### [Your goal]
Could you please retype the records exactly, minus their pictures?

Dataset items
==================================================

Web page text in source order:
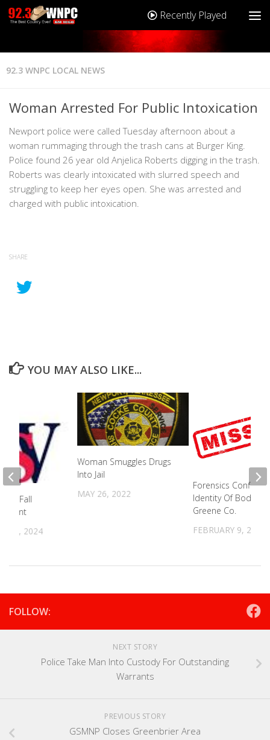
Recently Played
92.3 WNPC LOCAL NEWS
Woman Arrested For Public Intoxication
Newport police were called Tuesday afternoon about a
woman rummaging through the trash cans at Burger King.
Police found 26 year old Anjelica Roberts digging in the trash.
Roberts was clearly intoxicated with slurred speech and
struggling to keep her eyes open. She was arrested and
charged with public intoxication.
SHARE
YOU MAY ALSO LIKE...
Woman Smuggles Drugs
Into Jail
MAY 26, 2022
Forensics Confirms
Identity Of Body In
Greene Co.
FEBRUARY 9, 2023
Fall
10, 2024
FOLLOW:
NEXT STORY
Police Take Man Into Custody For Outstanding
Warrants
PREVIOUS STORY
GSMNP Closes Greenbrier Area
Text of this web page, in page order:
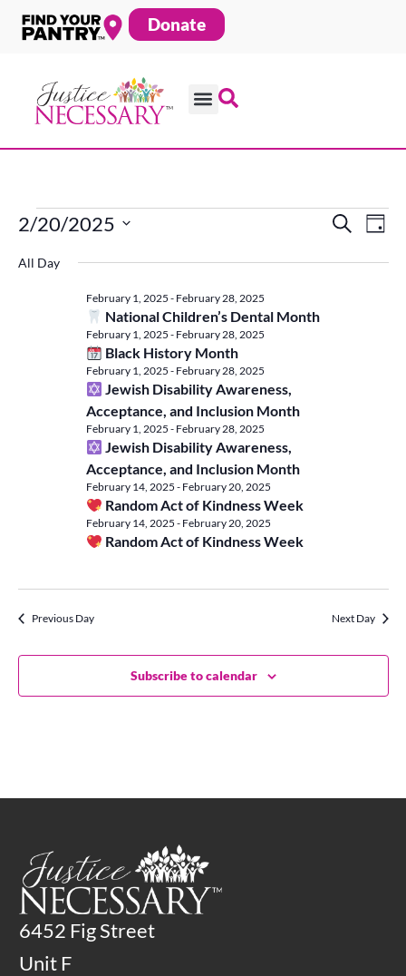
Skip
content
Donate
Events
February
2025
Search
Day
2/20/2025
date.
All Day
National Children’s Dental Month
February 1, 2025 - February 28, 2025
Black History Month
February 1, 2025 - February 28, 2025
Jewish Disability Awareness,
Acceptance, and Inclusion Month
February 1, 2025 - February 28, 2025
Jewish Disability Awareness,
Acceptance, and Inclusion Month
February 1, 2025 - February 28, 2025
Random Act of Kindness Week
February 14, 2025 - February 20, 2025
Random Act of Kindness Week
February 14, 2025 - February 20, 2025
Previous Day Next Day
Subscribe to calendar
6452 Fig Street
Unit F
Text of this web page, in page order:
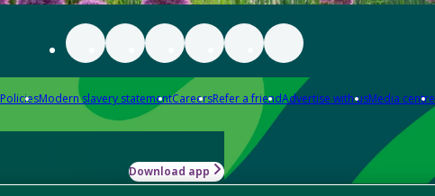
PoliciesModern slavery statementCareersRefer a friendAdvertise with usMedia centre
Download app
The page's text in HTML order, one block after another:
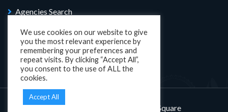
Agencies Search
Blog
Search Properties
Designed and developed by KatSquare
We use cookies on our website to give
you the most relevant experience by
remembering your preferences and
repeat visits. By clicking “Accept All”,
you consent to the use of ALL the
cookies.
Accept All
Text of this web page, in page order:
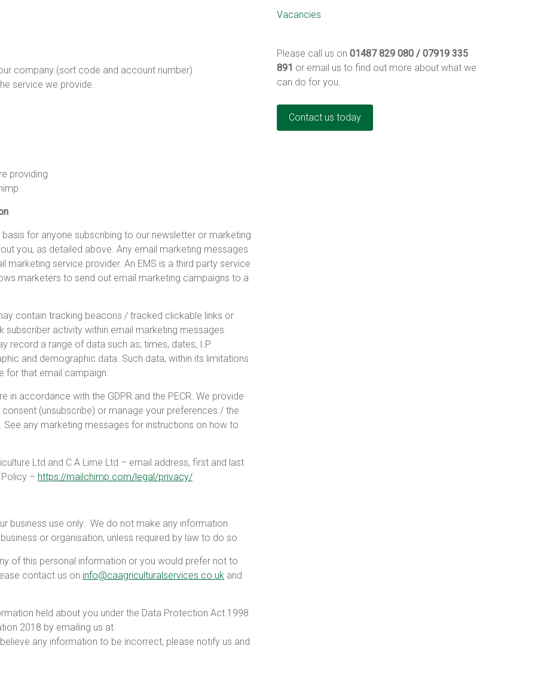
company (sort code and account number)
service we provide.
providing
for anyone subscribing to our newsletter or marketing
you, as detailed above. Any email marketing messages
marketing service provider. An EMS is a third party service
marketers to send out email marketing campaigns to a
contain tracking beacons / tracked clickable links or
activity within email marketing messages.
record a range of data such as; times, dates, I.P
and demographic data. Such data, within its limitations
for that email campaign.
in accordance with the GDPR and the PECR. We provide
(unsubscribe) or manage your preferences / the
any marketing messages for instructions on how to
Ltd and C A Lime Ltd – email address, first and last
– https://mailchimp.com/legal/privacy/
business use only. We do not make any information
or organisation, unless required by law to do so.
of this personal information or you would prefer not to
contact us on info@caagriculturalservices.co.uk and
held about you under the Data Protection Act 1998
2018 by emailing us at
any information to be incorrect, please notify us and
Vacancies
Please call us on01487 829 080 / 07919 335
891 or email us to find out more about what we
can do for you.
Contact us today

==================================================

### [Task output]
Web page text in source order:
Recently Played
92.3 WNPC LOCAL NEWS
Woman Arrested For Public Intoxication
Newport police were called Tuesday afternoon about a
woman rummaging through the trash cans at Burger King.
Police found 26 year old Anjelica Roberts digging in the trash.
Roberts was clearly intoxicated with slurred speech and
struggling to keep her eyes open. She was arrested and
charged with public intoxication.
SHARE
YOU MAY ALSO LIKE...
Woman Smuggles Drugs
Into Jail
MAY 26, 2022
Forensics Confirms
Identity Of Body In
Greene Co.
FEBRUARY 9, 2023
Fall
10, 2024
FOLLOW:
NEXT STORY
Police Take Man Into Custody For Outstanding
Warrants
PREVIOUS STORY
GSMNP Closes Greenbrier Area
Text of this web page, in page order:
Skip
content
Donate
Events
February
2025
Search
Day
2/20/2025
date.
All Day
National Children’s Dental Month
February 1, 2025 - February 28, 2025
Black History Month
February 1, 2025 - February 28, 2025
Jewish Disability Awareness,
Acceptance, and Inclusion Month
February 1, 2025 - February 28, 2025
Jewish Disability Awareness,
Acceptance, and Inclusion Month
February 1, 2025 - February 28, 2025
Random Act of Kindness Week
February 14, 2025 - February 20, 2025
Random Act of Kindness Week
February 14, 2025 - February 20, 2025
Previous Day Next Day
Subscribe to calendar
6452 Fig Street
Unit F
Text of this web page, in page order:
PoliciesModern slavery statementCareersRefer a friendAdvertise with usMedia centre
Download app
The page's text in HTML order, one block after another:
Agencies Search
Blog
Search Properties
Designed and developed by KatSquare
We use cookies on our website to give
you the most relevant experience by
remembering your preferences and
repeat visits. By clicking “Accept All”,
you consent to the use of ALL the
cookies.
Accept All
Text of this web page, in page order:
company (sort code and account number)
service we provide.
providing
for anyone subscribing to our newsletter or marketing
you, as detailed above. Any email marketing messages
marketing service provider. An EMS is a third party service
marketers to send out email marketing campaigns to a
contain tracking beacons / tracked clickable links or
activity within email marketing messages.
record a range of data such as; times, dates, I.P
and demographic data. Such data, within its limitations
for that email campaign.
in accordance with the GDPR and the PECR. We provide
(unsubscribe) or manage your preferences / the
any marketing messages for instructions on how to
Ltd and C A Lime Ltd – email address, first and last
– https://mailchimp.com/legal/privacy/
business use only. We do not make any information
or organisation, unless required by law to do so.
of this personal information or you would prefer not to
contact us on info@caagriculturalservices.co.uk and
held about you under the Data Protection Act 1998
2018 by emailing us at
any information to be incorrect, please notify us and
Vacancies
Please call us on01487 829 080 / 07919 335
891 or email us to find out more about what we
can do for you.
Contact us today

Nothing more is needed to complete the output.